--- What the task requires ---
An image-free reproduction of the data below is needed: print it exactly.

--- Dataset entries ---
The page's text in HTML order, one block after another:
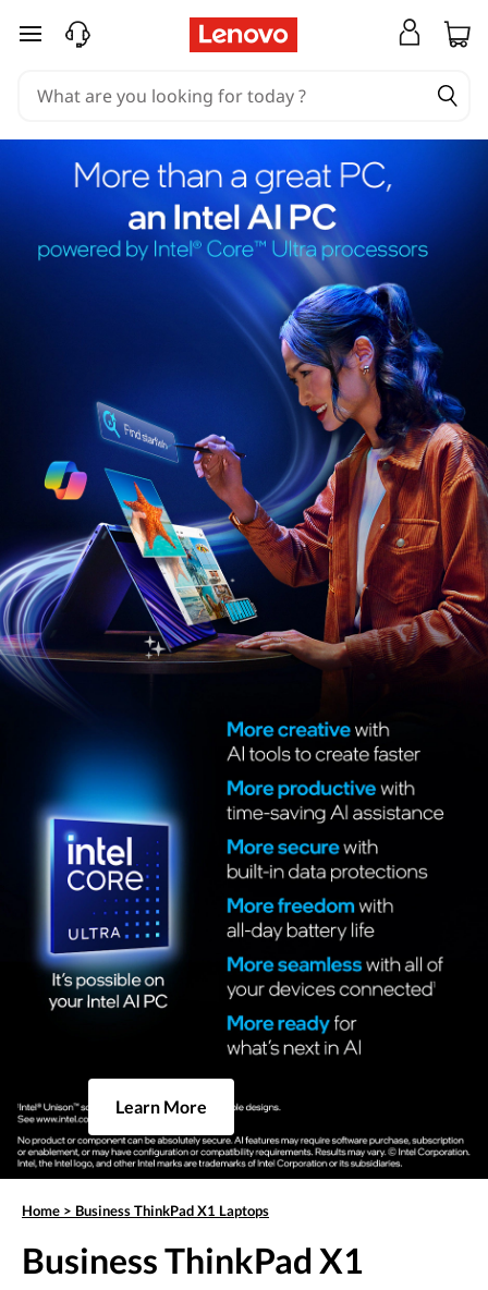
skip to main content
Learn More
Home > Business ThinkPad X1 Laptops
Business ThinkPad X1
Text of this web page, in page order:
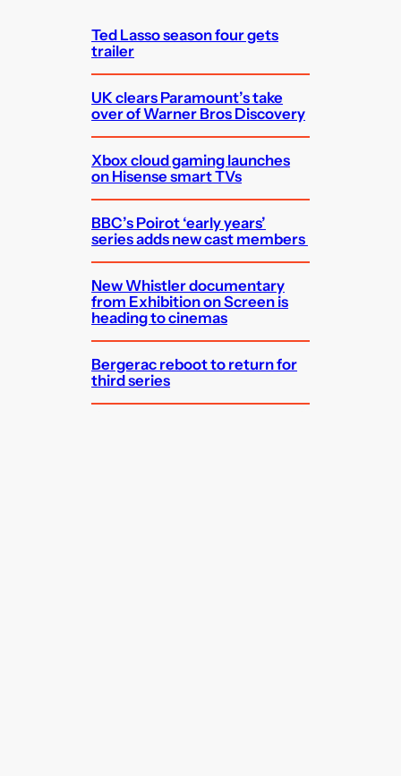
Ted Lasso season four gets
trailer
UK clears Paramount’s take
over of Warner Bros Discovery
Xbox cloud gaming launches
on Hisense smart TVs
BBC’s Poirot ‘early years’
series adds new cast members
New Whistler documentary
from Exhibition on Screen is
heading to cinemas
Bergerac reboot to return for
third series
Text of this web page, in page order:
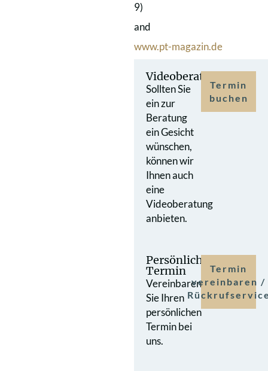
9)
and
www.pt-magazin.de
Videoberatung
Sollten Sie
ein zur
Beratung
ein Gesicht
wünschen,
können wir
Ihnen auch
eine
Videoberatung
anbieten.
Termin
buchen
Persönlicher
Termin
Vereinbaren
Sie Ihren
persönlichen
Termin bei
uns.
Termin
vereinbaren /
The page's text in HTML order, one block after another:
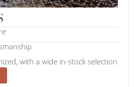
with a wide in-stock selection
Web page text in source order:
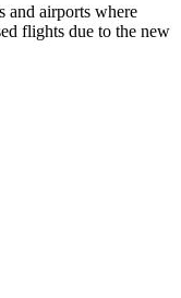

--- Your solution ---
The page's text in HTML order, one block after another:
skip to main content
Learn More
Home > Business ThinkPad X1 Laptops
Business ThinkPad X1
Text of this web page, in page order:
Ted Lasso season four gets
trailer
UK clears Paramount’s take
over of Warner Bros Discovery
Xbox cloud gaming launches
on Hisense smart TVs
BBC’s Poirot ‘early years’
series adds new cast members
New Whistler documentary
from Exhibition on Screen is
heading to cinemas
Bergerac reboot to return for
third series
Text of this web page, in page order:
9)
and
www.pt-magazin.de
Videoberatung
Sollten Sie
ein zur
Beratung
ein Gesicht
wünschen,
können wir
Ihnen auch
eine
Videoberatung
anbieten.
Termin
buchen
Persönlicher
Termin
Vereinbaren
Sie Ihren
persönlichen
Termin bei
uns.
Termin
vereinbaren /
The page's text in HTML order, one block after another:
with a wide in-stock selection
Web page text in source order:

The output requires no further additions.